Wednesday, June 10, 2009

Day 3: Thubron's Travel Works on Central Asia—D.L.R.


Four days from now, on June 14th, Colin Thubron will celebrate his 70th birthday. Born in 1939, this Eton College grad has for the last forty years been one of Britain's premiere travel writers and novelists. His journeys, across Asia especially, have been vicariously lived through many of his generation who have shared his curiosity to know more about the countries whos politics have dominated the world stage for so long.

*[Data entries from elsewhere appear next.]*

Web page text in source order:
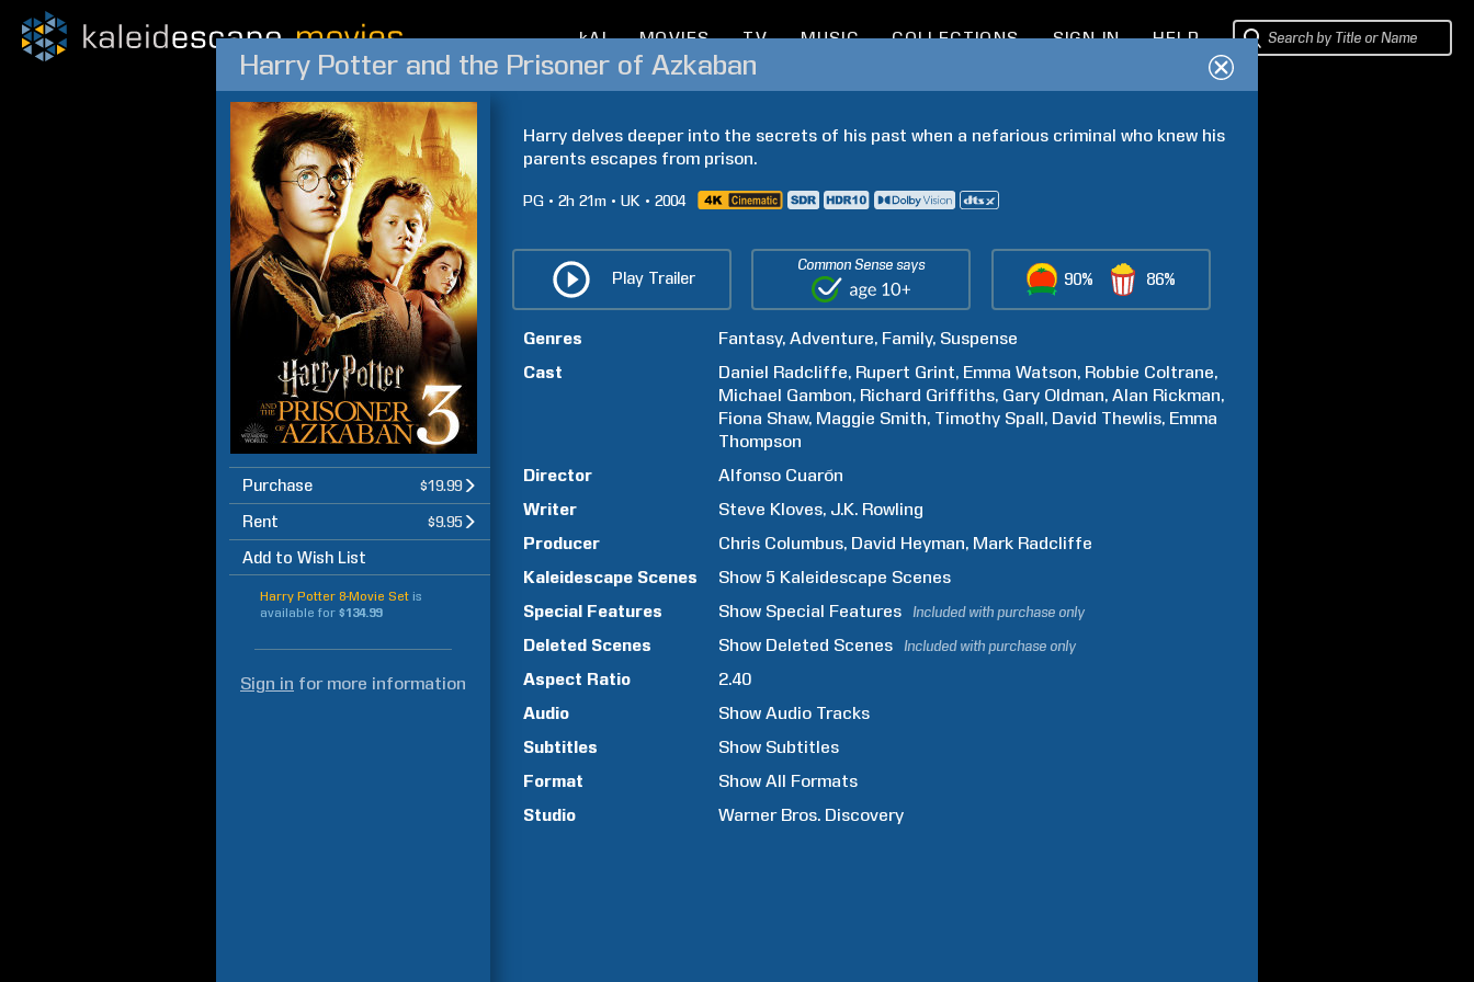
kAI MOVIES TV MUSIC COLLECTIONS SIGN IN HELP
Harry Potter and the Prisoner of Azkaban
Purchase $19.99
Rent $9.95
Add to Wish List
Harry Potter 8-Movie Set is
available for $134.99
Sign in for more information
Harry delves deeper into the secrets of his past when a nefarious criminal who knew his
parents escapes from prison.
PG 2h 21m UK 2004
Play Trailer
Common Sense says
90% 86%
Genres Fantasy Adventure Family Suspense
Cast
Daniel Radcliffe Rupert Grint Emma Watson Robbie Coltrane
Michael Gambon Richard Griffiths Gary Oldman Alan Rickman
Fiona Shaw Maggie Smith Timothy Spall David Thewlis Emma
Thompson
Director
Alfonso Cuarón
Writer
Steve Kloves J.K. Rowling
Producer
Chris Columbus David Heyman Mark Radcliffe
Kaleidescape Scenes
Show 5 Kaleidescape Scenes
Special Features
Show Special Features Included with purchase only
Deleted Scenes Show Deleted Scenes Included with purchase only
Aspect Ratio
2.40
Audio
Show Audio Tracks
Subtitles
Show Subtitles
Format
Show All Formats
Studio
Warner Bros. Discovery

"My travel books spring from curiosity about worlds which my generation has found threatening: China, Russia, Islam (and perhaps from a desire to humanise and understand them)." —Colin Thubron
source: British Council Contemporary Writers


"I have been afraid of Russia ever since I could remember. When I was a boy its mass dominated the map which covered the classroom wall; it was tented a wan green, I recall, and was distorted by Mercator's projection so that its tundras suffocated half the world. Where other nations—Japan, Brazil, India—clamored with imagined scents and colors, Russia gave out only silence, and was somehow incomplete. I grew up in its shadow, just as my parents had grown up in the shadow of Germany. Journeys rarely begin where we think they do. Mine, perhaps, started in that classroom, where the green-tinted mystery hypnotized me during math lessons."
—Colin Thubron, Among the Russians


The wonder of Thubron's travel writing is that he does not simply wish to travel to all the politically taboo lands of the world and write about their political alienation, but that he is able to see past the fears, tyranies, and deprevations of politics and can paint pictures of lands and peoples that remind us of our common humanity. Behind his own curiosity there is a suspician that behind every tyrant there is a substantive culture, behind every regiem there is a rich history, behind every politician there are simply people. So while Thubron's generation, and that of his parents, were often left to cower and quake because dots were shifting on a map, little flags were advancing across lines, or because printed headlines cast shadowy fears across their hearts and minds, young Colin sat staring silently up at the wan green mass anticipating the people he would one day encounter there.